On July 13, 2021, the U.S. Bureau of Labor Statistics reported that the Consumer Price Index for All Urban Consumers increased 0.9% in June after rising 0.6% in May. Not only was this the largest 1-month change since June 2008, but the Consumer Price Index has been up every month since January 2021.
Maybe worse was that the BLS reported that over the last 12 months, the all items index increased 5.4% – the largest 12-month increase since a 5.4% increase for the period ending August 2008.
Then 3 days later, the University of Michigan’s gauge of consumer sentiment fell back to its lowest level since February, driven mostly by – you guessed it – inflation worries.
In simple terms, inflation is defined as an increase in the general level of prices for goods and services. Deflation, on the other hand, is defined as a decrease in the general level of prices for goods and services. If inflation is high, at say 10% – as it was in the 1970s – then a loaf of bread that costs $1 this year will cost $1.10 the next year.
Inflation in the United States has averaged around 3.3% from 1914 until 2021 and it has averaged about 3.7% for the past 60 years. For perspective, inflation reached an all-time high of 23.70% in June 1920 and a record low of -15.80% in June 1921. Many will remember the high inflation rates of the 70s and early 80s when inflation hovered around 6% and occasionally reached double-digits.
Hyperinflation, by extension, is exactly what it sounds like – inflation that is increasing at super-sonic speed. In technical terms, hyperinflation is described as inflation exceeding 50% per month. Although the U.S. has never experienced hyperinflation, other countries have. In fact, in October of 2019, the International Monetary Fund estimated Venezuela’s annual inflation rate for 2019 would be an astounding 200,000%. That’s hyper.
But while we are clearly in an inflationary period, it’s unlikely that we are heading towards hyperinflation – but we might be headed towards something just as bad: stagflation.
The term stagflation was first used by UK politician Iain Macleod in the 1960s when he was discussing current inflation that was accompanied by stagnation, calling it a "stagnation situation."
Stagflation is defined as slow economic growth overall, high unemployment and rising inflation. Some might combine the economic growth and unemployment data into GDP and instead define stagflation as a period that sees declining GDP along with rising prices (inflation).

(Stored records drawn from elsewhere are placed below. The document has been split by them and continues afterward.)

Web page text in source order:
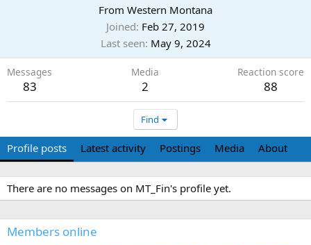
From Western Montana
Joined Feb 27, 2019
Last seen May 9, 2024
Messages
83
Media
2
Reaction score
88
Find
Profile posts Latest activity Postings Media About
There are no messages on MT_Fin's profile yet.
Members online
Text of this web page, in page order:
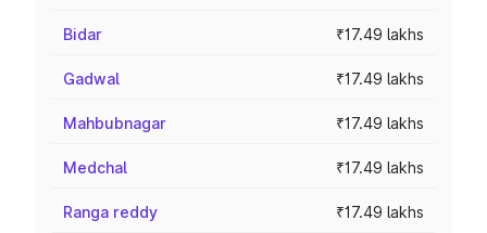
Bidar ₹17.49 lakhs
Gadwal ₹17.49 lakhs
Mahbubnagar ₹17.49 lakhs
Medchal ₹17.49 lakhs
Ranga reddy ₹17.49 lakhs
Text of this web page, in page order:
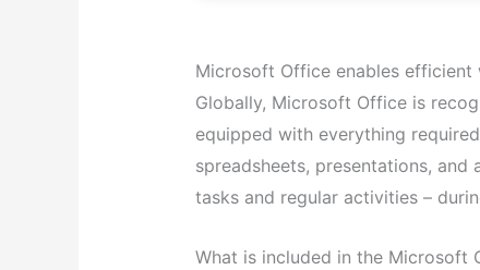
Microsoft Office enables
Globally, Microsoft Office is
equipped with everything
spreadsheets, presentations,
tasks and regular activities –
What is included in the Microsoft
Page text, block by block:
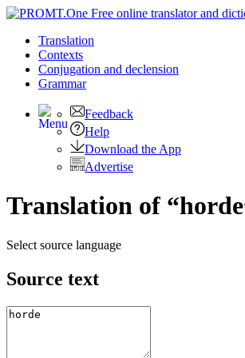
Translation
Contexts
Conjugation and declension
Grammar
Feedback
Help
Download the App
Advertise
Translation of
Select source language
Source text
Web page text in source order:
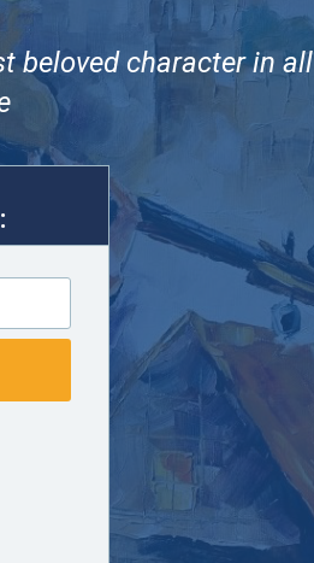
beloved character in all
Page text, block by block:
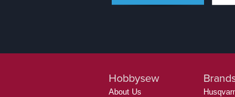
Hobbysew
About Us
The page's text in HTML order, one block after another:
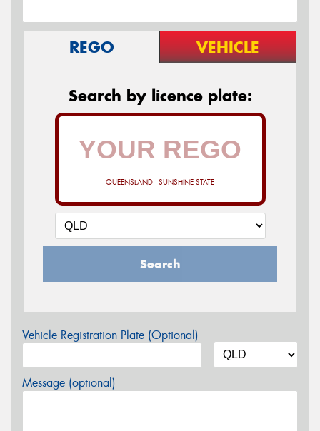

The last time the U.S. saw stagflation was in the 1970s, when we witnessed:
This period of time also led to the creation of the Misery Index.

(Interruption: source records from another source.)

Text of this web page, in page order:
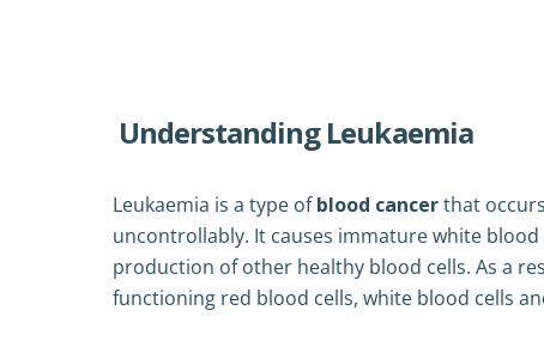
Understanding Leukaemia
Leukaemia is a type ofblood cancerthat
uncontrollably. It causes immature white
production of other healthy blood cells. As a
functioning red blood cells, white blood cells
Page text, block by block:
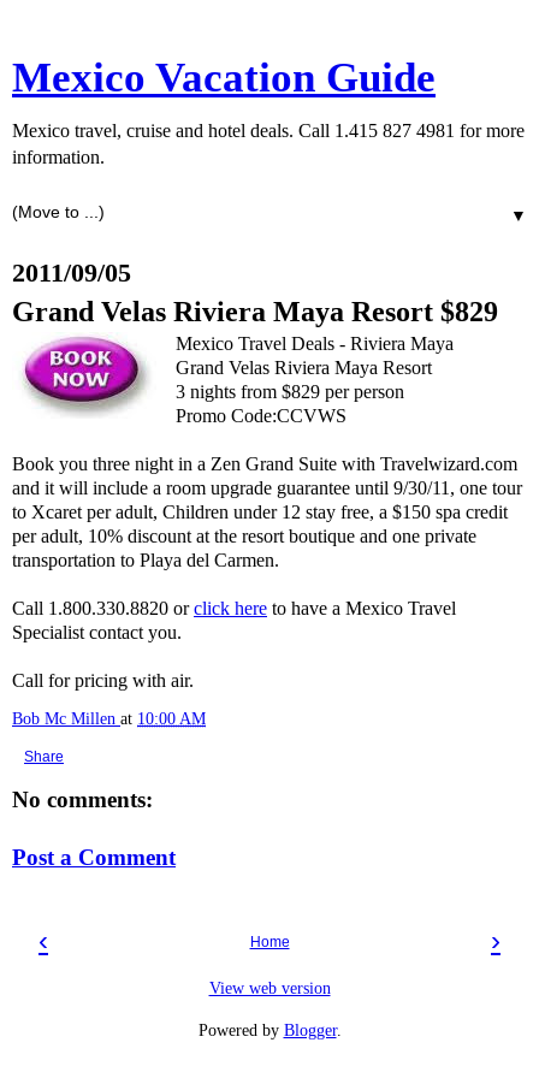
Mexico Vacation Guide
Mexico travel, cruise and hotel deals. Call 1.415 827 4981 for more
information.
▼
2011/09/05
Grand Velas Riviera Maya Resort $829
Mexico Travel Deals - Riviera Maya
Grand Velas Riviera Maya Resort
3 nights from $829 per person
Promo Code:CCVWS
Book you three night in a Zen Grand Suite with Travelwizard.com
and it will include a room upgrade guarantee until 9/30/11, one tour
to Xcaret per adult, Children under 12 stay free, a $150 spa credit
per adult, 10% discount at the resort boutique and one private
transportation to Playa del Carmen.
Call 1.800.330.8820 orclick here to have a Mexico Travel
Specialist contact you.
Call for pricing with air.
Bob Mc Millen at 10:00 AM
Share
No comments:
Post a Comment
‹ ›
Home
View web version
Powered by Blogger.
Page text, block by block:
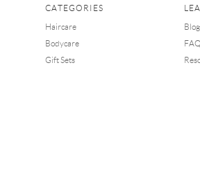
CATEGORIES
Haircare
Bodycare
Gift Sets
Blog
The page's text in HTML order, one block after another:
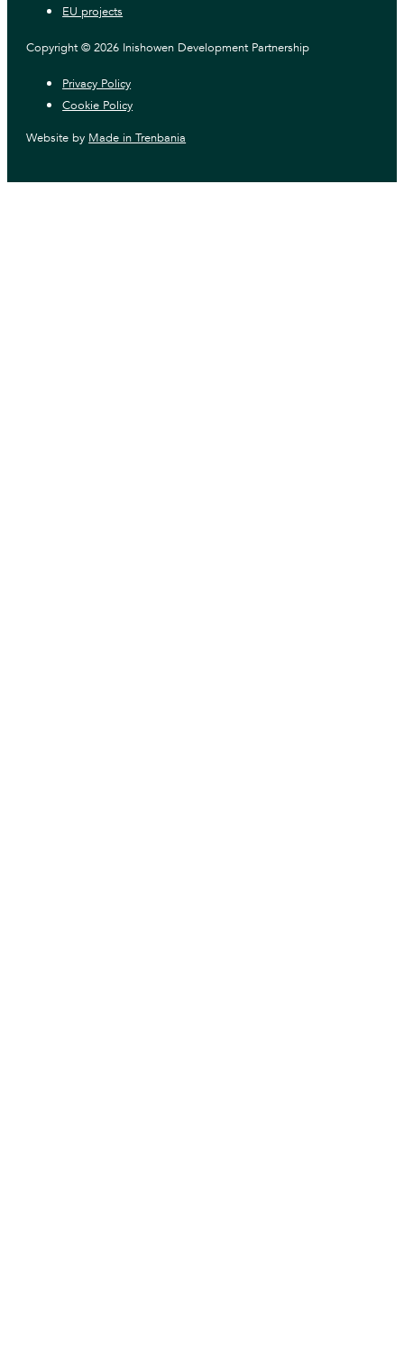
EU projects
Copyright © 2026 Inishowen Development Partnership
Privacy Policy
Cookie Policy
Website by Made in Trenbania
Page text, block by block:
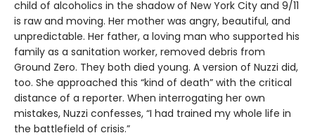
child of alcoholics in the shadow of New York City and 9/11
is raw and moving. Her mother was angry, beautiful, and
unpredictable. Her father, a loving man who supported his
family as a sanitation worker, removed debris from
Ground Zero. They both died young. A version of Nuzzi did,
too. She approached this “kind of death” with the critical
distance of a reporter. When interrogating her own
mistakes, Nuzzi confesses, “I had trained my whole life in
the battlefield of crisis.”

The Misery Index is an easy to understand measure of America’s economic health. Equal to the sum of inflation and the unemployment rate, the original Misery Index was created by Yale economics professor Arthur Okun.
In the 1960s, professor Okun researched the relationship between unemployment and production and his findings became known as Okun’s law, which states that when the U.S. unemployment falls by 1%, our Gross National Product will increase by 3% (this was apparently only true for the U.S. economy and only when unemployment was between 3% and 7.5%).
Professor Okun also served on President Lyndon Johnson’s Council of Economic Advisors and he coined the Misery Index as a way for President Johnson to easily communicate the relative health of the U.S. economy. The higher the Index, the greater the misery felt by the average American. Simple.
During the presidential campaigns of 1976 and 1980, the Misery Index became more popular. In 1976, then-candidate Jimmy Carter criticized President Ford and in 1980, then-candidate Ronald Reagan pointed out that the Misery Index increased under President Carter. For the most part, the Misery Index has been relegated to an abstract index – for now.
Since the 1970s, the original Misery Index has been modified several times, including by Harvard economist Robert Barro in 1999 and in 2011 by John Hopkins economist Steve Hanke.
Barro included much more data – and called it Barro’s Misery Index – and he included interest rates and economic growth and looked at countries other than the United States. Hanke took Barro’s Misery Index and added more data, including “the sum of the unemployment, inflation and bank lending rates, minus the percentage change in real GDP per capita.” And yes, he called it Hanke’s Misery Index and updates it yearly for close to 100 countries.
The truth is that there are consequences born from the coronavirus pandemic and resulting actions taken by the federal government and the Federal Reserve that are difficult to predict. But it should be no surprise that production would be negatively impacted as the unemployed slowly rejoin the workforce and supply chains remain under severe pressure. As such, the risk that we see slow economic output and higher unemployment as prices (inflation) increase – the very definition of stagflation – is very real.
One more thing: did you know that the Dow Jones Industrial Average opened in 1970 at 809 points and ten years later (December 1979) it closed at 839 points for almost no gain? And when adjusted for inflation, stock market investors lost about 49% during the 1970s?